Ok, if the internet is not "real" life, then what is it?

Is it "in" reality? Do we interact with it? Does it interact with us, or within the ineffable, largely unseen soup of causality from which how things are/become in this world emerges? Does anything matter?

No, it isn't always about social media, or free speech, or 18-24 year olds.

An NGO I consult for runs its entire business on Google. All its documents are on Google docs, all digital assets on google drive, using google play store for their mobile app, using firebase on the backend ....

They work on children's education, and have lots of photos of children attending their workshops. My biggest fear is that Google AI will identify some photo as objectionable and shut the entire operation down in a hurry. Without recourse.

the internet is, unfortunately, real life
They pretty much are de facto public services. The town square is now digital, and the laws have failed to adapt. Just because some big corporation owns it doesn't make it different in practice. Do you really want to defend a future where you can be banned from doing anything because some random $BIGCORP's algorithm decides so on a whim?
Yes, I want that future, because their right to restrict service is the same right to restrict service that I personally have, and diminishing their rights diminishes my rights.

If you want government-run services that act as public versions of these services, advocate for that. But I don't support this particular method of socializing private businesses.

You can keep a private/public company as a company while still restricting some of its activities via laws. This is reality for every company in existence.

There's even precedence when a private company is a de-facto public space (and must follow the governments' mandates on public spaces) in the physical world; extending this to the digital world makes sense.

Or you know, you could choose to use decentralized services just like we used IRC back in the days.
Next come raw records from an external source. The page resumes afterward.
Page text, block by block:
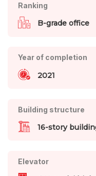
Ranking
B-grade office
Year of completion
2021
Building structure
16-story
Elevator
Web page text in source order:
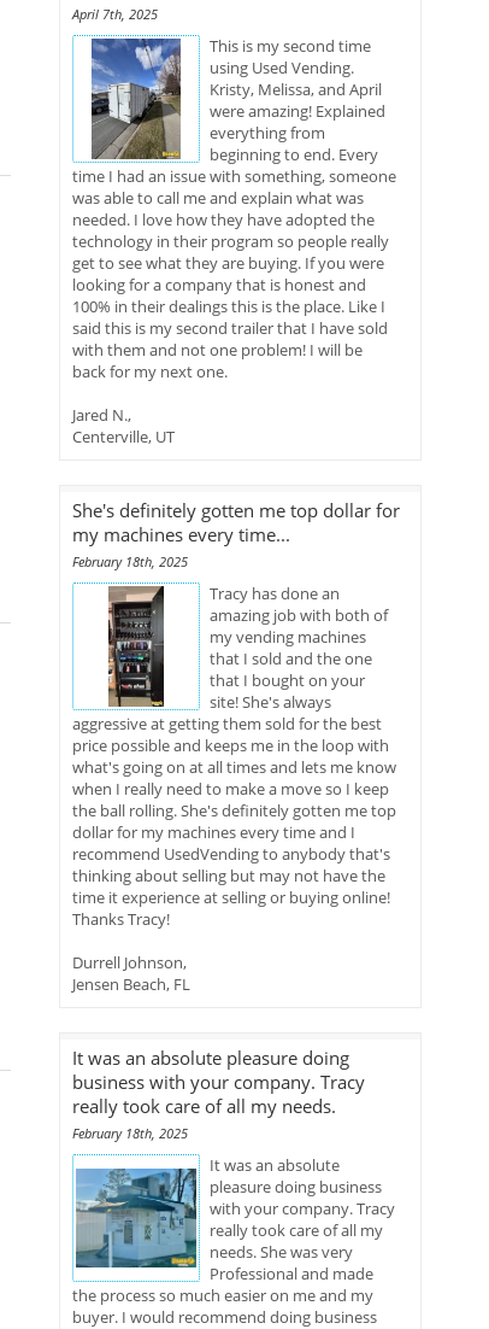
April 7th, 2025
This is my second time
using Used Vending.
Kristy, Melissa, and April
were amazing! Explained
everything from
beginning to end. Every
time I had an issue with something, someone
was able to call me and explain what was
needed. I love how they have adopted the
technology in their program so people really
get to see what they are buying. If you were
looking for a company that is honest and
100% in their dealings this is the place. Like I
said this is my second trailer that I have sold
with them and not one problem! I will be
back for my next one.
Jared N.,
Centerville, UT
She's definitely gotten me top dollar for
my machines every time...
February 18th, 2025
Tracy has done an
amazing job with both of
my vending machines
that I sold and the one
that I bought on your
site! She's always
aggressive at getting them sold for the best
price possible and keeps me in the loop with
what's going on at all times and lets me know
when I really need to make a move so I keep
the ball rolling. She's definitely gotten me top
dollar for my machines every time and I
recommend UsedVending to anybody that's
thinking about selling but may not have the
time it experience at selling or buying online!
Thanks Tracy!
Durrell Johnson,
Jensen Beach, FL
It was an absolute pleasure doing
business with your company. Tracy
really took care of all my needs.
February 18th, 2025
It was an absolute
pleasure doing business
with your company. Tracy
really took care of all my
needs. She was very
Professional and made
the process so much easier on me and my
buyer. I would recommend doing business
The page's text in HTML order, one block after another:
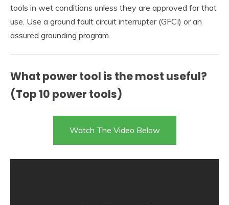
tools in wet conditions unless they are approved for that
use. Use a ground fault circuit interrupter (GFCI) or an
assured grounding program.
What power tool is the most useful?
(Top 10 power tools)
Watch The Video Below
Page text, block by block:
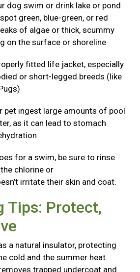
dog swim or drink lake or pond
green, blue-green, or red
of algae or thick, scummy
on the surface or shoreline
fitted life jacket, especially
or short-legged breeds (like
pet ingest large amounts of pool
as it can lead to stomach
for a swim, be sure to rinse
chlorine or
irritate their skin and coat.
Tips: Protect,
a natural insulator, protecting
cold and the summer heat.
trapped undercoat and
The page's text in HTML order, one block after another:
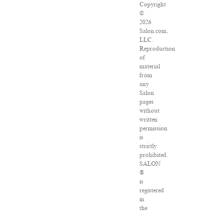
Copyright
©
2026
Salon.com,
LLC.
Reproduction
of
material
from
any
Salon
pages
without
written
permission
is
strictly
prohibited.
SALON
®
is
registered
in
the
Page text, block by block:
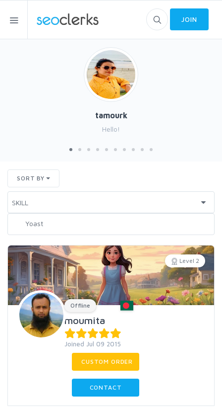
JOIN
tamourk
Hello!
SORT BY
Level 2
Offline
moumita
Joined Jul 09 2015
CUSTOM ORDER
CONTACT

Dont blame the platform when the users created their own problems in the first place.
>That should absolutely not apply to Discord, Google Mail, or Amazon AWS, because those are all private companies restricting the use of their private property.

That's not some law of physics. Just a man made law that game them those "use of their private proverty" rights (or rather, rich and powerful people lobbied and bought legislation, and got them for themselves).

We can take them back. And we can also stop treating them as legal "persons" while we're at it.

>You may call them "public spaces" or "public services" but that is an abuse of the word "public".

Public in the legal sense is just what we deem public in the legal sense.

As for public in the dictionary sense, that's irrelevant here.

Besides, after offering a service used by millions, that's basically a public service (I mean in the dictionary sense: directed at a mass public) - and even legal scholars have argued that they function as a kind of public utility (and could/should be regulated as such).

If we're to take it even further, then it's also a historical fact that all countries, including the USA, have nationalized companies (made some private companies public the same way public libraries are, either entirely or in part - e.g. having the state be shareholders of large part of them). So it's not like it's some unprecedent thing.

https://thenextsystem.org/history-of-nationalization-in-the-....

This is incredibly short-sighted.

Just because a company is "private" doesn't mean they can do anything (manufacturing illegal goods, selling things that are harmful, not hire a certain category of people, etc.) We could add to the list of illegal behaviors the fact of denying service without justification and recourse.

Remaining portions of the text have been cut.